1646 - Opechancanough captured

       The problem faced by the colonists in Jamestown (and their investors in England) was that none of the Indians in Virginia had been 'conquered.'  Until that day, the rights claimed by the Virginia Company could not been formally vested by the rights of conquest.  The tide began to turn in the colonists favor once Powhatan died.  His brother, Opechancanough was a much more aggressive and adversarial neighbor, and he launched an attack on the colony shortly after becoming the tribe's leader.      

        The colonists' counter attack succeeded, but it took a generation secure the fruits of victory.. They captured Opechancanoughs, but he was shot in the back before he could be sent to London for trial.  His successor, Necotawance, signed a treaty with the English and ceded most of the Powhatan confederacy's remaining lands.  The English crown's right over land owned by savages in the colony of Virginia had finally been perfected, and all legal impediments how been removed from the company's claim over distant lands.  The Indians reserved for themselves a small area north of the York River.

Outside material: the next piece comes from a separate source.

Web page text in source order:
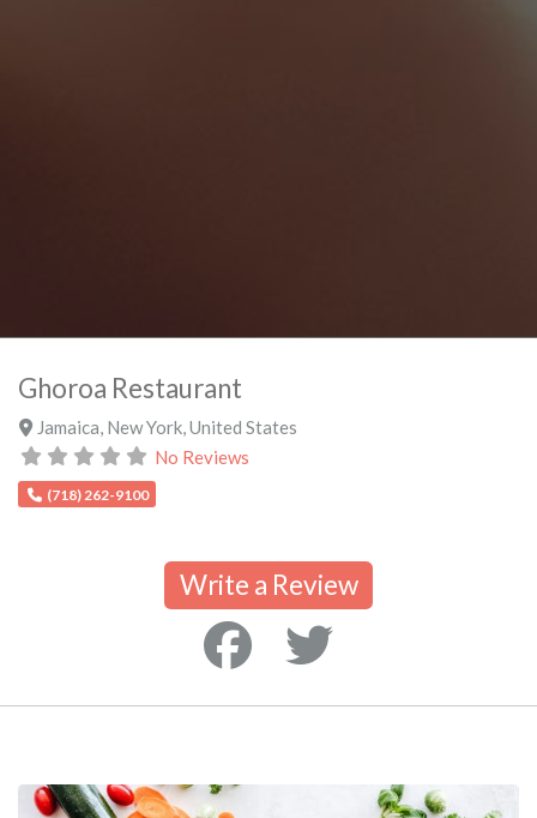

         Though it took forty years, the first tribes on the North American continent had now been brought under the yoke of English sovereignty.  Indian resistance to English claims to land by conquest were punishable under the laws of God and nations, and the subjugation of the infidels had now been shown to be the most important tool in the exercise of will to empire.

         England, by 'right natural', had now established the basic theme of her colonizing activities in the New World.  The English Crown held superior sovereignty over the lands occupied by the American Indian, who, in his natural state, lived in perpetual violation of the law of nations and the law of God.  As outlaws of humanity, the Indians could not only be dispossessed of their lands, it was seen as the divine duty of the monarch to do so for the purpose of establishing a superior civilization in the new world.   

         Here, then, was the organizing principle that would reappear centuries later in Manifest Destiny.  These legal precepts, which would govern the partitioning of the continent for the next three centuries, had been resurrected on American soil from the papal discourses on conquest in the Middle Ages.